WHAT TO WORK ON: Where a line below holds the string "Rainone", that line goes into the answer.

[Opening INFORMATION SHOWN section]

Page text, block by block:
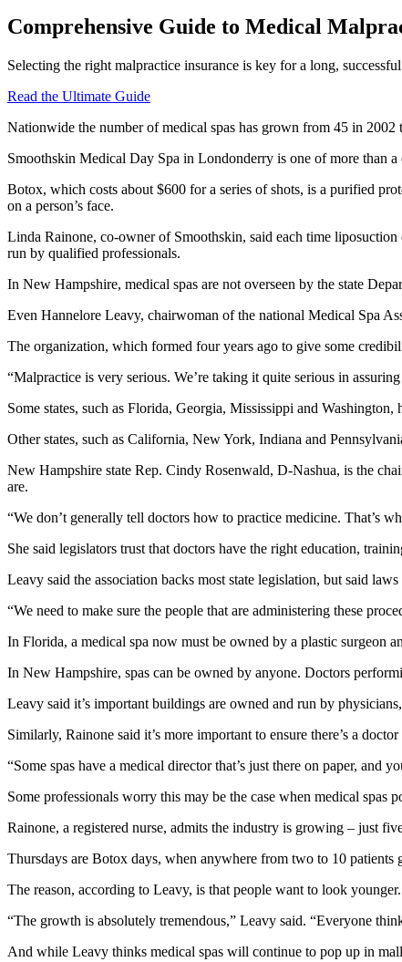
Comprehensive Guide to Medical
Selecting the right malpractice insurance is key for a long,
Read the Ultimate Guide
Nationwide the number of medical spas has grown from 45 in
Smoothskin Medical Day Spa in Londonderry is one of more than
Botox, which costs about $600 for a series of shots, is a purified
on a person’s face.
Linda Rainone, co-owner of Smoothskin, said each time
run by qualified professionals.
In New Hampshire, medical spas are not overseen by the state
Even Hannelore Leavy, chairwoman of the national Medical Spa
The organization, which formed four years ago to give some
“Malpractice is very serious. We’re taking it quite serious in
Some states, such as Florida, Georgia, Mississippi and
Other states, such as California, New York, Indiana and
New Hampshire state Rep. Cindy Rosenwald, D-Nashua, is the
are.
“We don’t generally tell doctors how to practice medicine. That’s
She said legislators trust that doctors have the right education,
Leavy said the association backs most state legislation, but said
“We need to make sure the people that are administering these
In Florida, a medical spa now must be owned by a plastic surgeon
In New Hampshire, spas can be owned by anyone. Doctors
Leavy said it’s important buildings are owned and run by
Similarly, Rainone said it’s more important to ensure there’s a
“Some spas have a medical director that’s just there on paper, and
Some professionals worry this may be the case when medical spas
Rainone, a registered nurse, admits the industry is growing – just
Thursdays are Botox days, when anywhere from two to 10 patients
The reason, according to Leavy, is that people want to look younger.
“The growth is absolutely tremendous,” Leavy said. “Everyone
And while Leavy thinks medical spas will continue to pop up in
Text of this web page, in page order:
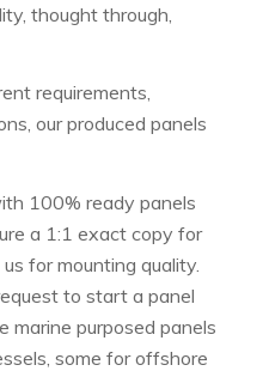
thought through,
requirements,
our produced panels
100% ready panels
a 1:1 exact copy for
for mounting quality.
to start a panel
marine purposed panels
some for offshore
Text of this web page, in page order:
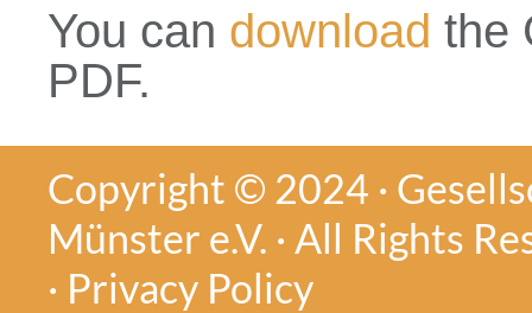
You can download the
PDF.
Copyright © 2024 ·
Münster e.V. · All Rights
· Privacy Policy
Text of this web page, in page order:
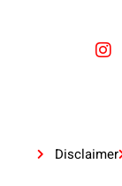
Disclaimer

[Closing INFORMATION SHOWN section]

RESULT OF THE EXERCISE:
Linda Rainone, co-owner of Smoothskin, said each time
Similarly, Rainone said it’s more important to ensure there’s a
Rainone, a registered nurse, admits the industry is growing – just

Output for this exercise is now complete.